Stillman R M
Surgery. 1984 Jul;96(1):97-101.
The difficulty of creating new, unambiguous, pertinent multiple-choice questions of a level appropriate to medical students implies that examinations must be compiled from a limited number of items. Furthermore, it is impossible to keep used questions inaccessible to all subsequent students. This study was undertaken to determine if these realities are compatible with examinations that are both valid and reliable. A pool of 480 multiple-choice questions was distributed to 232 students during the surgical clerkship. At the conclusion of each quarter, a 120-item multiple-choice examination that consisted of entirely new questions was administered (group I). These 960 questions were then made available to the next group of 218 students; each subsequent examination consisted of 50% new questions and 50% questions repeated verbatim from the publicized pool (group II). With the available pool now increased to 1200, the next examination consisted of 20% new and 80% repeat questions (group III). Reliability (internal consistency) was measured by the Kuder-Richardson-21 formula. Validity was measured by correlation between the multiple-choice examination and the average score of evaluations of each student by two oral examinations and five faculty members. Despite the expected increase in mean examination score, there is loss of neither reliability nor validity by inclusion of even 80% of items repeated from a large pool of multiple-choice questions that have been distributed to the students. Hence, instead of adding irrelevant, trivial, or inappropriate items or trying in vain to hide old examinations from new students, simple preparation of examinations from a large pool of questions is recommended. To insure fairness to all students, this pool should be made public knowledge.

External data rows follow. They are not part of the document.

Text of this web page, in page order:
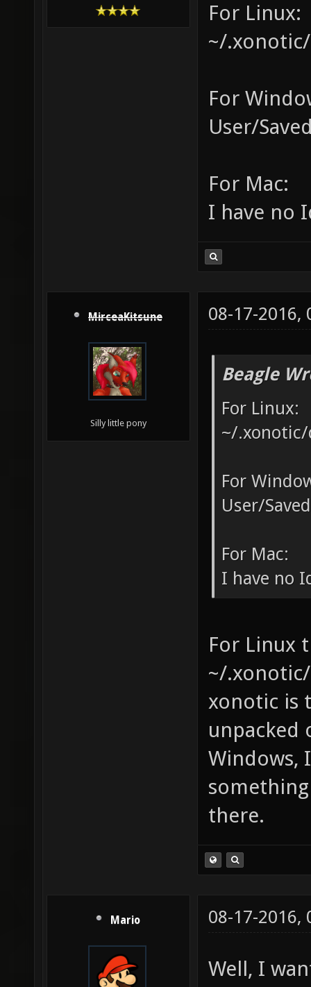
For Linux:
~/
For
User/
For Mac:
I have no
MirceaKitsune
Silly little pony
08-17-2016,
Beagle
For Linux:
~/
For
User/
For Mac:
I have no
For Linux
~/
xonotic is
unpacked
Windows,
there.
Mario 08-17-2016,
Well, I
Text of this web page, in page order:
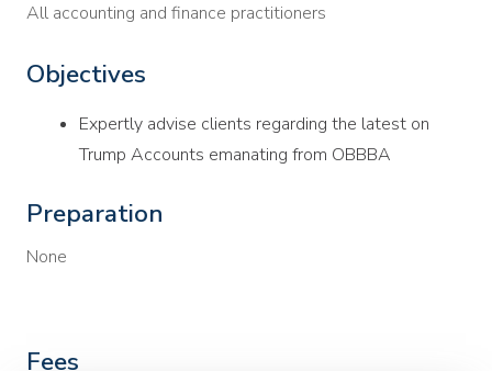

为医学生编写新的、明确无误且相关的、难度合适的多项选择题存在困难,这意味着考试必须由有限数量的题目组成。此外,不可能让后续所有学生都无法获取已使用过的题目。本研究旨在确定这些现实情况是否与既有效又可靠的考试相兼容。在外科实习期间,向232名学生发放了一组480道多项选择题。每个季度末,进行一场由全新题目组成的120道多项选择题考试(第一组)。然后将这960道题目提供给下一组218名学生;随后的每次考试由50%的新题目和50%从已公布题库中原封不动重复的题目组成(第二组)。随着可用题库增加到1200道,下一次考试由20%的新题目和80%的重复题目组成(第三组)。可靠性(内部一致性)通过库德 - 理查森 - 21公式测量。有效性通过多项选择题考试与由两次口试和五名教员对每名学生的评估平均得分之间的相关性来衡量。尽管平均考试成绩预期会提高,但即使包含80%从已分发给学生的大量多项选择题库中重复的题目,可靠性和有效性也不会丧失。因此,建议不要添加无关紧要、琐碎或不恰当的题目,也不要徒劳地试图对新生隐瞒旧考试题目,而是从大量题目中简单地准备考试。为确保对所有学生公平,应将这个题库公之于众。